In this short essay, I would like to clarify some of these contradictory feelings
with the hope of providing a hint of understanding about the conflicting forces
of kokusaika and the foreign stereotyping of Japanese culture.
First, my feelings of joy. Needless to say, "The Japanese Version" is one of the very few works which portrays real Japanese culture without falling back on stereotyped Japanese images. We often sigh over the simplistic work done by foreign journalists. For example, to the incredulous folks back home in the U.S, Japan is often depicted as a robot-driven, inhuman technological society. Other observers, when they focus on contemporary situations, try to connect them to such "traditional" Japanese phenomena as samurai, geisha, madly workaholic businessmen, obedient wives, etc. Mount Fuji is frequently invoked. Enough is enough! The numbers of Japanese who go abroad are rapidly increasing, but whenever we travel in Western countries, or meet friends from abroad, we are repeatedly asked the same kinds of questions about Japanese life, always centering on the traditional ways of living that have all but disappeared from Japan today.
This happens so frequently that a short introductory book on Japanese culture, written in English and accompanied by an audiocassette featuring native English speakers, has become very popular among Japanese businessmen and students who are going to live abroad and must face a volley of questions on Japanese life. Although the presentation is very stereotyped and many of its points are rather obscure, if Japanese travelers repeat the account of Japanese culture given in the book and tape, they can satisfy the predictable questions of their foreign friends. In this way, the same old Japanese stereotypes are perpetuated in a vicious circle of disinformation largely divorced from reality.
On the other hand, Japanese are also titillated by such traditional presentations of their society. At the same time that we complain about foreigners misunderstanding real Japanese life, we appreciate the attention. Furthermore, it confirms our cozy insular idea that foreigners cannot possibly understand us anyway.
The pinpoint accuracy of many of the scenes in "The Japanese Version" pierces this smug shell, and asks basic questions about Japanese self-image. Hence the uneasiness I and many Japanese feel when watching the film. In order to examine the self-image of the Japanese, let us first consider the self-image of the individual. There are basically three kinds of self-image: First, the image one presents to oneself; second, the image of what one wants to be; and third, the image of oneself that one wants others to believe. Usually, people who check their appearance by looking in the mirror every day do not necessarily see themselves in totality. They may focus only on their favorite part, or they unconsciously see only their own "idea" of their faces. People are often surprised when they are shown candid photos of themselves, exclaiming "Do I really look like that?"

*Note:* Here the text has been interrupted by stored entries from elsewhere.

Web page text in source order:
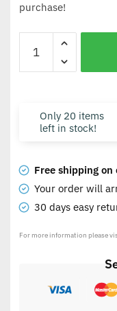
purchase!
Only 20 items
left in stock!
Free shipping
Your order will
30 days easy
For more information please
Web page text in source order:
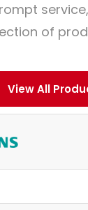
of
View All
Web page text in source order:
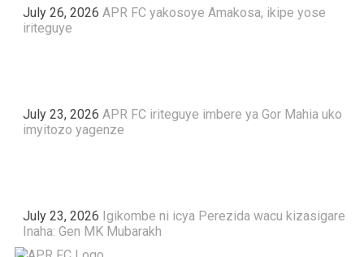
July 26, 2026 APR FC yakosoye Amakosa, ikipe yose
iriteguye
July 23, 2026 APR FC iriteguye imbere ya Gor Mahia uko
imyitozo yagenze
July 23, 2026 Igikombe ni icya Perezida wacu kizasigare
Inaha: Gen MK Mubarakh

Japanese life as shown in "The Japanese Version" gives us a similar kind of shock. Our discomfort in watching it comes from feeling that the Japanese culture and people that appear in it represent neither the image we want to be nor the image we want to present to the world. Yet each scene is filled with accurate observations of everyday life; leaving aside considerations of degree or taste, this is undoubtedly Japan. Although we have been eager to be "really understood" by foreigners for a long time, we may find ourselves getting angry at such candid snapshots.

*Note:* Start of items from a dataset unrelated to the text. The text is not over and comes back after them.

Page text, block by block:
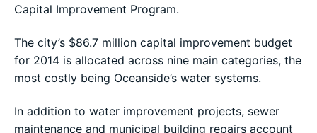
Capital Improvement Program.
The city’s $86.7 million capital improvement budget
for 2014 is allocated across nine main categories, the
most costly being Oceanside’s water systems.
In addition to water improvement projects, sewer
maintenance and municipal building repairs account

As I consider these issues I wonder if we Japanese really have seriously considered our own self-image. Such a consideration is needed now more than ever before, as the desire for kokusaika, for internationalization, is growing at the grass-roots level as well as in government. Yet our understanding of what this concept means remains confused and simplistic.

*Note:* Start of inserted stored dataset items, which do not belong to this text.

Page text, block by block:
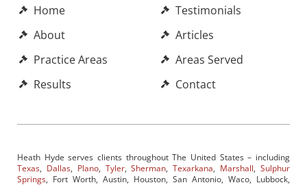
Home
About
Practice Areas
Results
Testimonials
Articles
Areas Served
Contact
Heath Hyde serves clients throughout The United States – including
Texas, Dallas, Plano, Tyler,Sherman,Texarkana, Marshall,Sulphur
Springs, Fort Worth, Austin, Houston, San Antonio, Waco, Lubbock,
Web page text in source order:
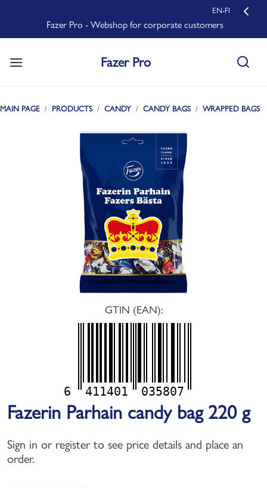
Fazer Pro - Webshop for corporate customers
EN-FI
Fazer Pro
MAIN PAGE PRODUCTS CANDY CANDY BAGS WRAPPED BAGS
GTIN (EAN):
6 411401 035807
Fazerin Parhain candy bag 220 g
Sign in or register to see price details and place an
order.
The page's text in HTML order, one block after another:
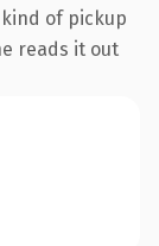
of pickup
reads it out
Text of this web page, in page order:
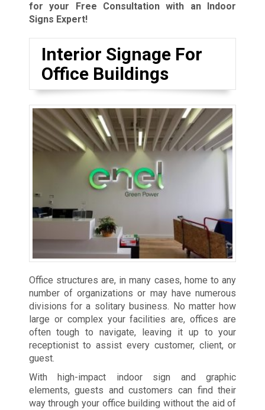
for your Free Consultation with an Indoor
Signs Expert!
Interior Signage For
Office Buildings
Office structures are, in many cases, home to any
number of organizations or may have numerous
divisions for a solitary business. No matter how
large or complex your facilities are, offices are
often tough to navigate, leaving it up to your
receptionist to assist every customer, client, or
guest.
With high-impact indoor sign and graphic
elements, guests and customers can find their
way through your office building without the aid of
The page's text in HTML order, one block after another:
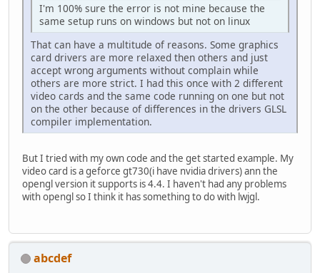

As a first step, we Japanese should carefully identify and analyze these scattered images of ourselves. Without real self-understanding, one cannot grow, and moreover one will never achieve mutual understanding nor gain friends in the world. In order to understand ourselves, we must examine our national image from different points of view. By coming to terms with the discrepancies in the various images of ourselves that exist, our understanding of ourselves will slowly approach reality. Perhaps we will have to admit to the world--and to ourselves--that Japan is no longer the land of such long-cherished stereotypes as geisha and samurai, and that a true portrait of our culture must also encompass love hotels, cowboy bars, and Ultra Quiz.
This process may well involve confusion, discomfort, and embarrassment. However, without this catharsis, we will never reach either a real understanding of ourselves or come to a mutual communication with others. "The Japanese Version" is a significant step in stimulating this re-evaluation.
By Caron Allen and David W. Plath,
University of Illinois We in the West are aware that traditional Japanese culture
was rich in its diversity but somehow we seldom notice that modern Japanese
culture is every bit as colorfully varied. The Japanese Version does not attempt
to portray that whole panorama but it offers a valuable glimpse into some of
the special scenes of Japanese life today.
It may be surprising that many of the symbols, images and idols we think especially "American" are so widely known and cherished also in Japan. In Japan, however---as in many parts of the world---these elements of popular culture are features that people use when signalling to one another about what it means to be modern.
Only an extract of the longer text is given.